Focus Period lund 2026
Postdoctoral Research Associate
ETH Zurich (Switzerland)
Bingcong Li (https://bingcongli.github.io/) received his B.Eng degree (with highest honors) in Information Science and Engineering from Fudan University in 2017, and a Ph.D. degree in Electrical and Computer Engineering from the University of Minnesota in 2022. He is now a post-doctoral research associate with ETH Zurich, Switzerland. His research interests lie in foundations of deep learning, where architecture information is leveraged to design faster optimization methods for efficient pretraining and finetuning. He received the National Scholarship twice in 2014 and 2015, and UMN Fellowship in 2017.

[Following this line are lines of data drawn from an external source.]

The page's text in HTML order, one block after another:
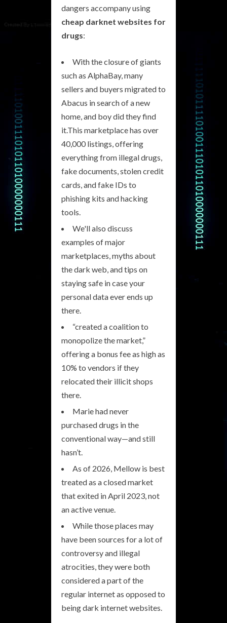
dangers accompany using
cheap darknet websites for
drugs:
With the closure of giants
such as AlphaBay, many
sellers and buyers migrated to
Abacus in search of a new
home, and boy did they find
it.This marketplace has over
40,000 listings, offering
everything from illegal drugs,
fake documents, stolen credit
cards, and fake IDs to
phishing kits and hacking
tools.
We'll also discuss
examples of major
marketplaces, myths about
the dark web, and tips on
staying safe in case your
personal data ever ends up
there.
“created a coalition to
monopolize the market,”
offering a bonus fee as high as
10% to vendors if they
relocated their illicit shops
there.
Marie had never
purchased drugs in the
conventional way—and still
hasn’t.
As of 2026, Mellow is best
treated as a closed market
that exited in April 2023, not
an active venue.
While those places may
have been sources for a lot of
controversy and illegal
atrocities, they were both
considered a part of the
regular internet as opposed to
being dark internet websites.

Presenting: Efficient Scaling of LLMs via Optimization-Aware Architecture Design
The success of large language models (LLMs) is driven in large part by their scale. However, continued scaling is increasingly constrained by compute, data, and deployment costs. This talk targets at efficiently scaling by making neural networks wider and deeper through an optimization-aware architecture design approach. For width scaling, we show that imposing appropriate manifold structures on linear layers can provably alleviate compute and data bottlenecks. We then demonstrate how these ideas translate into practice for LLM fine-tuning, and briefly discuss recent extensions toward pretraining. For depth scaling, we show that the topology of residual connections can make an exponential difference in terms of convergence. Building on this insight, we develop principled residual-connection designs that improve performance across LLM pretraining, diffusion transformers, and reinforcement learning tasks.